======== SOURCE DATA ========
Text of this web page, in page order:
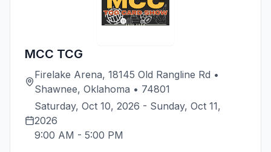
MCC TCG
Firelake Arena, 18145 Old Rangline Rd •
Shawnee, Oklahoma • 74801
Saturday, Oct 10, 2026 - Sunday, Oct 11,
2026
9:00 AM - 5:00 PM
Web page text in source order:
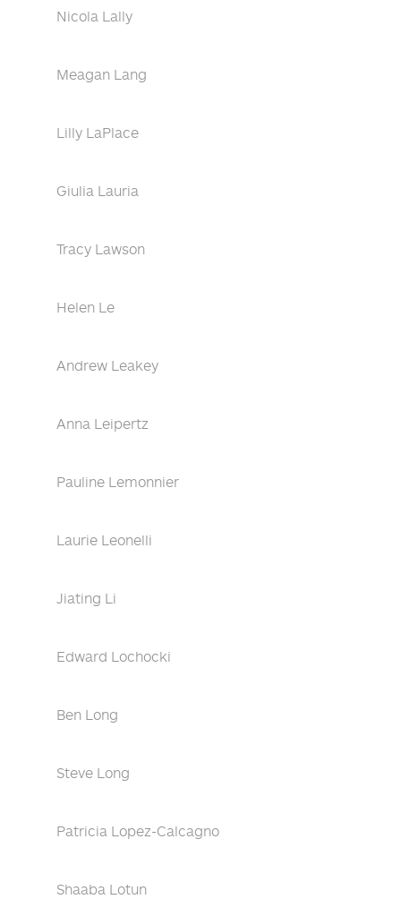
Nicola Lally
Meagan Lang
Lilly LaPlace
Giulia Lauria
Tracy Lawson
Helen Le
Andrew Leakey
Anna Leipertz
Pauline Lemonnier
Laurie Leonelli
Jiating Li
Edward Lochocki
Ben Long
Steve Long
Patricia Lopez-Calcagno
Shaaba Lotun
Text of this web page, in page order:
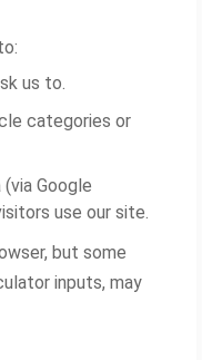
us to.
categories or
Google
use our site.
but some
inputs, may
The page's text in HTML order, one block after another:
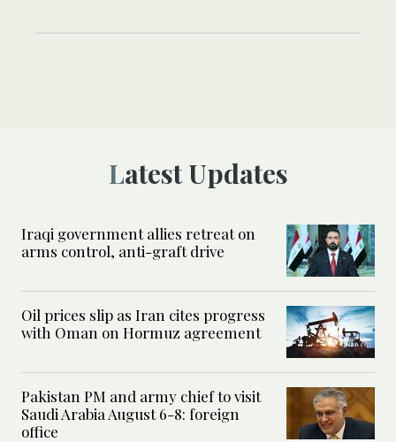
Latest Updates
Iraqi government allies retreat on
arms control, anti-graft drive
Oil prices slip as Iran cites progress
with Oman on Hormuz agreement
Pakistan PM and army chief to visit
Saudi Arabia August 6-8: foreign
office
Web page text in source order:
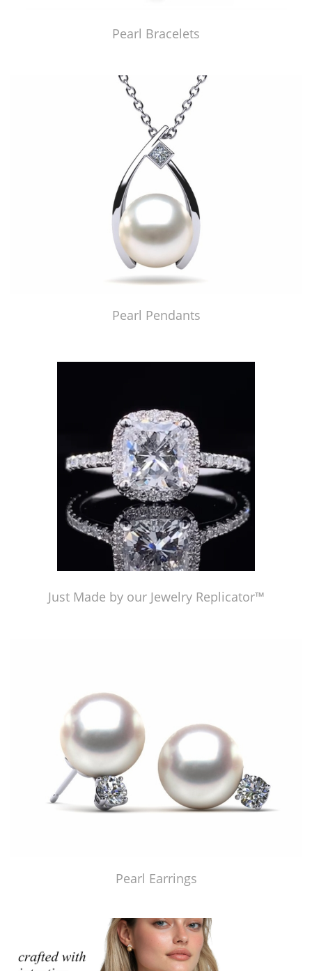
Pearl Bracelets
Pearl Pendants
Just Made by our Jewelry Replicator™
Pearl Earrings
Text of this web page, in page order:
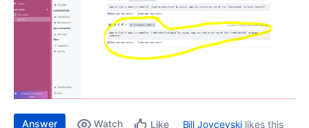
Answer Watch Like Bill Jovcevski likes this
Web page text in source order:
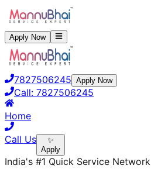
Apply Now
7827506245 Apply Now
Call: 7827506245
Home
Call Us
✨
Apply
India's #1 Quick Service Network
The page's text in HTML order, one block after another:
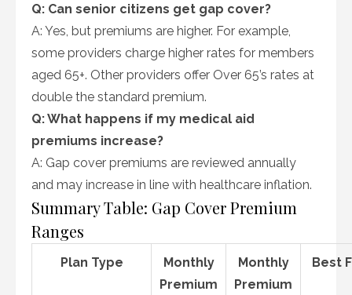
Q: Can senior citizens get gap cover?
A: Yes, but premiums are higher. For example,
some providers charge higher rates for members
aged 65+. Other providers offer Over 65’s rates at
double the standard premium.
Q: What happens if my medical aid
premiums increase?
A: Gap cover premiums are reviewed annually
and may increase in line with healthcare inflation.
Summary Table: Gap Cover Premium
Ranges
Plan Type
Monthly
Premium
Monthly
Premium
Best
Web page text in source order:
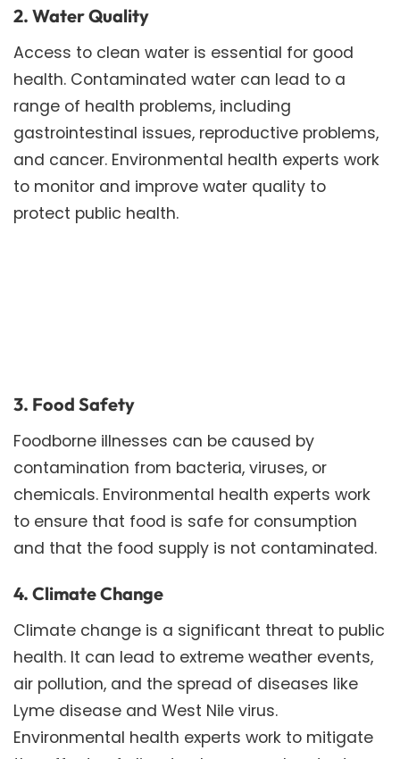
2. Water Quality
Access to clean water is essential for good
health. Contaminated water can lead to a
range of health problems, including
gastrointestinal issues, reproductive problems,
and cancer. Environmental health experts work
to monitor and improve water quality to
protect public health.
3. Food Safety
Foodborne illnesses can be caused by
contamination from bacteria, viruses, or
chemicals. Environmental health experts work
to ensure that food is safe for consumption
and that the food supply is not contaminated.
4. Climate Change
Climate change is a significant threat to public
health. It can lead to extreme weather events,
air pollution, and the spread of diseases like
Lyme disease and West Nile virus.
Environmental health experts work to mitigate
========
Any images must be left out; transcribe the rest of the material exactly.

Text of this web page, in page order:
MCC TCG
Firelake Arena, 18145 Old Rangline Rd •
Shawnee, Oklahoma • 74801
Saturday, Oct 10, 2026 - Sunday, Oct 11,
2026
9:00 AM - 5:00 PM
Web page text in source order:
Nicola Lally
Meagan Lang
Lilly LaPlace
Giulia Lauria
Tracy Lawson
Helen Le
Andrew Leakey
Anna Leipertz
Pauline Lemonnier
Laurie Leonelli
Jiating Li
Edward Lochocki
Ben Long
Steve Long
Patricia Lopez-Calcagno
Shaaba Lotun
Text of this web page, in page order:
us to.
categories or
Google
use our site.
but some
inputs, may
The page's text in HTML order, one block after another:
Latest Updates
Iraqi government allies retreat on
arms control, anti-graft drive
Oil prices slip as Iran cites progress
with Oman on Hormuz agreement
Pakistan PM and army chief to visit
Saudi Arabia August 6-8: foreign
office
Web page text in source order:
Pearl Bracelets
Pearl Pendants
Just Made by our Jewelry Replicator™
Pearl Earrings
Text of this web page, in page order:
Answer Watch Like Bill Jovcevski likes this
Web page text in source order:
Apply Now
7827506245 Apply Now
Call: 7827506245
Home
Call Us
✨
Apply
India's #1 Quick Service Network
The page's text in HTML order, one block after another:
Q: Can senior citizens get gap cover?
A: Yes, but premiums are higher. For example,
some providers charge higher rates for members
aged 65+. Other providers offer Over 65’s rates at
double the standard premium.
Q: What happens if my medical aid
premiums increase?
A: Gap cover premiums are reviewed annually
and may increase in line with healthcare inflation.
Summary Table: Gap Cover Premium
Ranges
Plan Type
Monthly
Premium
Monthly
Premium
Best
Web page text in source order:
2. Water Quality
Access to clean water is essential for good
health. Contaminated water can lead to a
range of health problems, including
gastrointestinal issues, reproductive problems,
and cancer. Environmental health experts work
to monitor and improve water quality to
protect public health.
3. Food Safety
Foodborne illnesses can be caused by
contamination from bacteria, viruses, or
chemicals. Environmental health experts work
to ensure that food is safe for consumption
and that the food supply is not contaminated.
4. Climate Change
Climate change is a significant threat to public
health. It can lead to extreme weather events,
air pollution, and the spread of diseases like
Lyme disease and West Nile virus.
Environmental health experts work to mitigate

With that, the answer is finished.